In February 1812 Lieutenant Nathaniel Norton was appointed to command of Procris, replacing Forman. As Forman was still commanding her in the expedition to Palembang, Norton must have taken actual command in late April or after.

Procris joined Phoenix, Barracouta, and a detachment of 100 men from the 48th Highlanders in a punitive expedition against the Sultanate of Sambas, along the Sambas River in western Borneo. Barracouta was unable to force the river defenses and the expedition was forced to retreat after she suffered some casualties. Bowen died shortly thereafter of fever. The HEIC cruiser and some gunboats then maintained a blockade until a second punitive expedition arrived in June 1813.

The Royal Navy contingent in the second punitive expedition consisted of Leda, , Malacca, , , and Procris, with Captain Sayer of Leda as the senior naval officer. The HEIC contributed the cruisers Malabar, Teignmouth, and Aurora, seven gunboats, the transport Troubridge, and the East Indiaman . The army contingent consisted of the 14th Regiment of Foot, a company each from the Bengal artillery and the HEIC's European Regiment, and the 3rd Bengal Volunteer Battalion. Eventually the British vessels, except the frigates, were able to cross bar in front of the river and move towards the town of Sambas. Capturing two forts yielded over 70 brass and iron guns of mixed calibers, but the town of itself yielded little booty. The expedition was able to recapture the Portuguese brig Coromandel, which the pirates had captured the year before. British casualties from combat were relatively low, but casualties from fever and disease were high.
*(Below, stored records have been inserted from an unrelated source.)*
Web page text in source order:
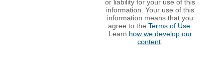
or liability for your use of this
information. Your use of this
information means that you
agree to the Terms of Use
Learn how we develop our
content
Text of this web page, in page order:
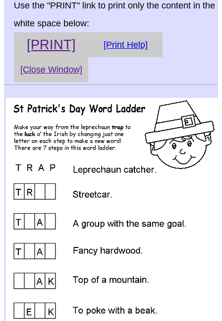
Use the "PRINT" link to print only the content in the
white space below:
[PRINT] [Print Help]
[Close Window]
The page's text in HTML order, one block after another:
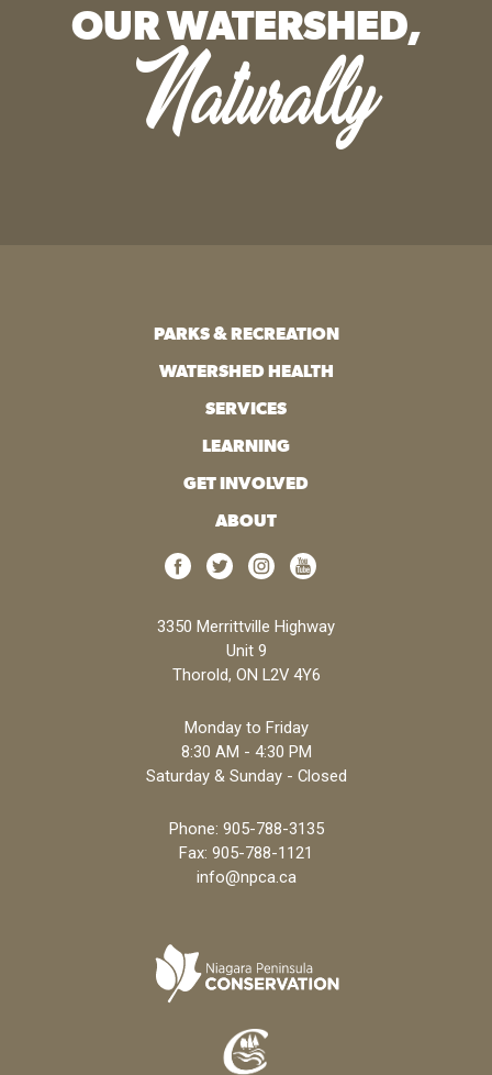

In April 1813 Commander Thomas Cusson replaced Norton. Cusson sailed Procris back to Britain, arriving in August 1814.

Disposal: The Navy put Procris up for sale in February 1815. She finally sold, for £900, on 23 November.

==Merchantman==
Procris then became a merchantman. She first appeared in Lloyd's Register in 1816 with John Facey, master, J.Brown, owner, and trade Poole-"Merm".

| Year | Master | Owner | Trade | Source |
|---|---|---|---|---|
| 1820 | J.Taggart | J.Brown | Liverpool–New Brunswick | LR |
| 1825 | J.Taggart | J.Brown | Cork | LR |

On 1 January 1822, Procris, Taggart, master, ran aground as she was arriving at Poole from Cork. she was gotten off and arrived the next day.

In 1827 Procris, Arnold, master, was sailing in the Mediterranean. A letter from Smyrna dated 12 September 1827, reported that as she was sailing from Alexandria to Leghorn she encountered an armed Greek brig which put six men aboard her and ordered her to sail to Napoli. However, shortly thereafter the brig and Procris encountered a fleet of 80 vessels from Egypt, bound for Morea. The brig made off while Arnold sailed Procris into the fleet, over-powered the Greeks on board, and then sailed to Smyrna.

On 22 June Procris, Arnold, master, bought into Campbeltown. She had been on her way from Quebec to Liverpool when she struck rocks at Kiell, near the Mull of Kintyre. Her rudder irons were broken and it was possible that she had sustained severe damage.

| Year | Master | Owner | Trade | Source & notes |
|---|---|---|---|---|
| 1830 | R.Arnolds | J.Brown | London–Quebec | LR |
| 1835 | J.Arnold | J.Brown | Poole-America | LR |
| 1839 | J.Frost | J.Brown | Poole–Quebec | LR; homeport of Poole, small repairs 1839 |

==Fate==
Procris was wrecked 25 August 1839 on Allan's Island, Newfoundland and Labrador. Her crew were rescued. Lloyd's Register (LR) for 1839 carried the annotation "Wrecked" by her name.